### Your task
Would you output all the data exactly as it stands?

[Recorded data]
☆ ☆ ☆

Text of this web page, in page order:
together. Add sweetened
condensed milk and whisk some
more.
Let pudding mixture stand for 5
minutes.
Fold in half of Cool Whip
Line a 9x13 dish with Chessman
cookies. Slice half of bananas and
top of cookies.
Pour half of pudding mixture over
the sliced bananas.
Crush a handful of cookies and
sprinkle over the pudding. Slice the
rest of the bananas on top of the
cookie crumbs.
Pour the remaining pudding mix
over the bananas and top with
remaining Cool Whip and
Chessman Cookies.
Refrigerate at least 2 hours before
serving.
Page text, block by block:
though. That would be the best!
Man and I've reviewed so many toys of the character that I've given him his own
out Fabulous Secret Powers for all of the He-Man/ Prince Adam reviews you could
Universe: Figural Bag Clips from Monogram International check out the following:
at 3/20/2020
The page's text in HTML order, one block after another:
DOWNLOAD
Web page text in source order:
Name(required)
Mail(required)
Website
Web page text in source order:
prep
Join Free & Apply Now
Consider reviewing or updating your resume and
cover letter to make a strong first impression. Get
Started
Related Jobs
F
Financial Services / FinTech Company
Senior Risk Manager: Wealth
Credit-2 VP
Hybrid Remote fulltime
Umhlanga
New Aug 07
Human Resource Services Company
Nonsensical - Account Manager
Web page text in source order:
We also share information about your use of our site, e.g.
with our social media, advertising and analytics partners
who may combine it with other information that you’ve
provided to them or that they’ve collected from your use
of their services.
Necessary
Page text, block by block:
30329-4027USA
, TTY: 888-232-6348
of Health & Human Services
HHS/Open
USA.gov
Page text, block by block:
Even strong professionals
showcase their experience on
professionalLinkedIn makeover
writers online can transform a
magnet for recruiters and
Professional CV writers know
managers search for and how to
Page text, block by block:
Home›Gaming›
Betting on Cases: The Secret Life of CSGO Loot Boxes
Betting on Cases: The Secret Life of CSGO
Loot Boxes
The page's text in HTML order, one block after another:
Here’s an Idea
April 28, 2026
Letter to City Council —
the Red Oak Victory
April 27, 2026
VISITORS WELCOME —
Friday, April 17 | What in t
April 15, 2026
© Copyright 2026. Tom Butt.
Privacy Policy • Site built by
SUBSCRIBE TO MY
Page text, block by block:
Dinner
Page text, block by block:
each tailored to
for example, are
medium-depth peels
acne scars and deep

☆ ☆ ☆

### Solved exercise
Text of this web page, in page order:
together. Add sweetened
condensed milk and whisk some
more.
Let pudding mixture stand for 5
minutes.
Fold in half of Cool Whip
Line a 9x13 dish with Chessman
cookies. Slice half of bananas and
top of cookies.
Pour half of pudding mixture over
the sliced bananas.
Crush a handful of cookies and
sprinkle over the pudding. Slice the
rest of the bananas on top of the
cookie crumbs.
Pour the remaining pudding mix
over the bananas and top with
remaining Cool Whip and
Chessman Cookies.
Refrigerate at least 2 hours before
serving.
Page text, block by block:
though. That would be the best!
Man and I've reviewed so many toys of the character that I've given him his own
out Fabulous Secret Powers for all of the He-Man/ Prince Adam reviews you could
Universe: Figural Bag Clips from Monogram International check out the following:
at 3/20/2020
The page's text in HTML order, one block after another:
DOWNLOAD
Web page text in source order:
Name(required)
Mail(required)
Website
Web page text in source order:
prep
Join Free & Apply Now
Consider reviewing or updating your resume and
cover letter to make a strong first impression. Get
Started
Related Jobs
F
Financial Services / FinTech Company
Senior Risk Manager: Wealth
Credit-2 VP
Hybrid Remote fulltime
Umhlanga
New Aug 07
Human Resource Services Company
Nonsensical - Account Manager
Web page text in source order:
We also share information about your use of our site, e.g.
with our social media, advertising and analytics partners
who may combine it with other information that you’ve
provided to them or that they’ve collected from your use
of their services.
Necessary
Page text, block by block:
30329-4027USA
, TTY: 888-232-6348
of Health & Human Services
HHS/Open
USA.gov
Page text, block by block:
Even strong professionals
showcase their experience on
professionalLinkedIn makeover
writers online can transform a
magnet for recruiters and
Professional CV writers know
managers search for and how to
Page text, block by block:
Home›Gaming›
Betting on Cases: The Secret Life of CSGO Loot Boxes
Betting on Cases: The Secret Life of CSGO
Loot Boxes
The page's text in HTML order, one block after another:
Here’s an Idea
April 28, 2026
Letter to City Council —
the Red Oak Victory
April 27, 2026
VISITORS WELCOME —
Friday, April 17 | What in t
April 15, 2026
© Copyright 2026. Tom Butt.
Privacy Policy • Site built by
SUBSCRIBE TO MY
Page text, block by block:
Dinner
Page text, block by block:
each tailored to
for example, are
medium-depth peels
acne scars and deep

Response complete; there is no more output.